Error when using parallel computing toolbox

44 views (last 30 days)
Florian
Florian on 12 Jul 2023
Commented: Farhad on 6 Oct 2023
Hi,
I am running matlab on a Linux cluster, unsing the parallel computing toolbox. While everything worked out so far, suddenly when I ran my code I get the following error:
Parallel pool failed to start with the following error. For more detailed information, validate the profile 'Processes' in the Cluster Profile Manager.
Error in samplescript_expdata (line 278)
parpool(8)
Caused by:
Error using parallel.internal.pool.SpfClientSession
An unexpected error occurred accessing a parallel pool. The underlying error was: Timeout binding/connecting to specified endpoints.
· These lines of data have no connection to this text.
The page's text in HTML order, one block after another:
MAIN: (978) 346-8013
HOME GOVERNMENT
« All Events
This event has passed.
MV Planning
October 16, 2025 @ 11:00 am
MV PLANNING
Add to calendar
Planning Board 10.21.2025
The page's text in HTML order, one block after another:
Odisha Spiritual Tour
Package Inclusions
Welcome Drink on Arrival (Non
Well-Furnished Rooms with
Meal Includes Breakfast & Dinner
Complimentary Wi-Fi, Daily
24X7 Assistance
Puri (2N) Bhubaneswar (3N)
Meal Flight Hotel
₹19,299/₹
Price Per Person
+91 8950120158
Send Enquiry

Thus I went to the cluster profile manager and ran the validation process. However, the last step fails as well reporting the following lengthy error message that I am going to paste below.
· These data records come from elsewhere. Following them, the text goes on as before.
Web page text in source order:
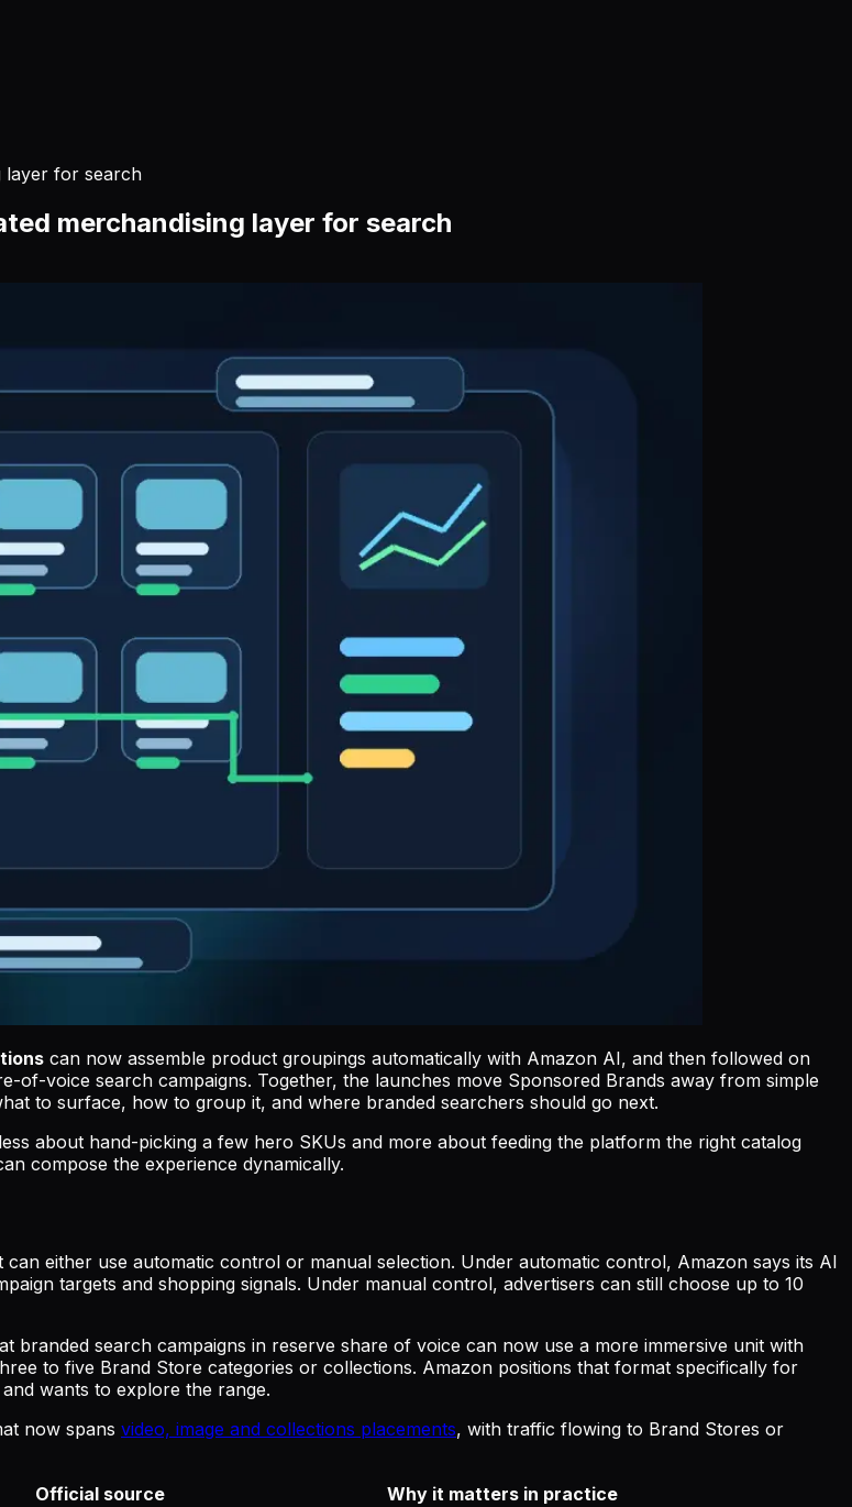
layer for search
merchandising layer for search
can now assemble product groupings automatically with Amazon AI, and then followed on
of-voice search campaigns. Together, the launches move Sponsored Brands away from simple
to surface, how to group it, and where branded searchers should go next.
about hand-picking a few hero SKUs and more about feeding the platform the right catalog
compose the experience dynamically.
either use automatic control or manual selection. Under automatic control, Amazon says its AI
targets and shopping signals. Under manual control, advertisers can still choose up to 10
branded search campaigns in reserve share of voice can now use a more immersive unit with
to five Brand Store categories or collections. Amazon positions that format specifically for
wants to explore the range.
now spans video, image and collections placements, with traffic flowing to Brand Stores or
Official source
Why it matters in practice

Does anyone have any idea what's wrong and how I can fix this?
Thank you in advance for your help!
Stage started at 2:20:01 PM. Completed in 0 min 30 sec.
Error Report: An unexpected error occurred accessing a parallel pool. The underlying error was: Timeout binding/connecting to specified endpoints.
Debug Log: CLIENT LOG OUTPUT
Session starting on cluster type: Local, with name: Processes
Session failed to start when creating InteractiveClient. Error: Error using parallel.internal.pool.SpfClientSession
An unexpected error occurred accessing a parallel pool. The underlying error was: Timeout binding/connecting to specified endpoints.
Error in parallel.internal.pool.CppBackedSession.buildInteractiveClient (line 397)
clientSession = parallel.internal.pool.SpfClientSession(bindEndpoint, ...
Error in parallel.internal.pool.AbstractClusterPool>@(c)parallel.internal.pool.CppBackedSession.buildInteractiveClient(c,sessionInfo) (line 839)
sessionBuildFcn = @(c) parallel.internal.pool.CppBackedSession.buildInteractiveClient(c, sessionInfo);
Error in parallel.internal.pool.AbstractInteractiveClient/start (line 100)
[session, connFcn] = sessionBuildFcn(clus);
Error in parallel.internal.pool.AbstractClusterPool>iStartClient (line 874)
spmdInitialized = client.start(sessionBuildFcn, sessionInfo, numWorkers, cluster, ...
Error in parallel.internal.pool.AbstractClusterPool.hBuildPool (line 636)
iStartClient(client, sessionInfo, forceSpmdEnabled, cluster, supportRestart, argsList);
Error in parallel.internal.types.ValidationStages>iOpenPoolForCluster (line 510)
aPool = parallel.internal.pool.AbstractClusterPool.hBuildPool('Cluster', cluster, ...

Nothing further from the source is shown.